Often times, when goals are centred around limiting your intake of energy dense foods that lack nutrients, eating becomes very restrictive. Typically, this restriction leads to an inevitable “binge”, followed by feelings of guilt, only to revert back to restrictive eating. This negative cycle can continue for long periods of time, creating an unhealthy relationship with food.

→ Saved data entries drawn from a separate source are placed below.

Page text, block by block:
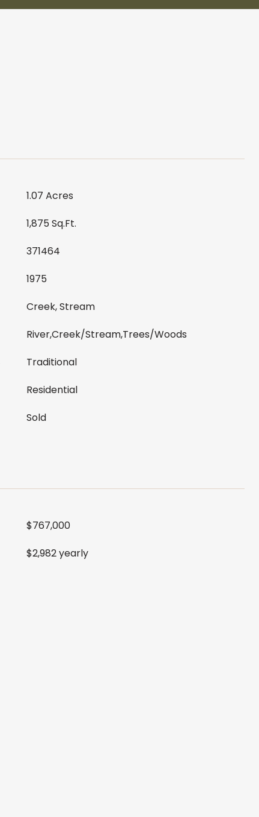
1.07 Acres
1,875 Sq.Ft.
371464
1975
Creek, Stream
River,Creek/Stream,Trees/Woods
Traditional
Residential
Sold
$767,000
$2,982 yearly

By focusing your goals around ensuring that you include enough nutrient dense foods in your diet, you will ensure that you are properly nourishing your body without restricting yourself from typically “unhealthy” foods that you love. This allows you to nourish your body while still enjoying other foods that you love, contributing to your health, as well as fostering a positive relationship with food.

 

As exciting as it is to leave 2020 in the past, the pandemic is not over yet and many people will continue working or attending school from home. While this has made healthy eating difficult for many, we can also look at this from a positive perspective. During pre-COVID times, a frequent barrier to healthy eating was time, as many people did not have time to prepare healthy lunches to bring to work or school every day. However, now that many of us are working and attending school from home, this provides us with a great opportunity to prepare more of our meals and to have more control over what we eat.

 

 

 

 

 

 

 

 

 

 

 

 

 

 

 

Taking a break in your day to prepare a healthy lunch could also be beneficial towards your productivity; giving your brain and body a chance to relax and separate from work for an hour or so. This can leave you feeling refreshed and ready to get back to work for the second half of the day. This will also give you a chance to get up and move.

 

Meal prepping is, of course, still important and could give you more time during your lunch break for other activities. During this hour you could get in a quick workout, go for a walk to get out of the house, or even catch up on a show you are behind on. Regardless, this break can also be beneficial towards your productivity throughout the second half of the day.

 

It is important to keep in mind that we are living in unprecedented times and pandemic living can often make even the simplest tasks much more difficult. If things do not go as planned this new year, remember that there is light at the end of the tunnel and most importantly, be kind to yourself and listen to your body.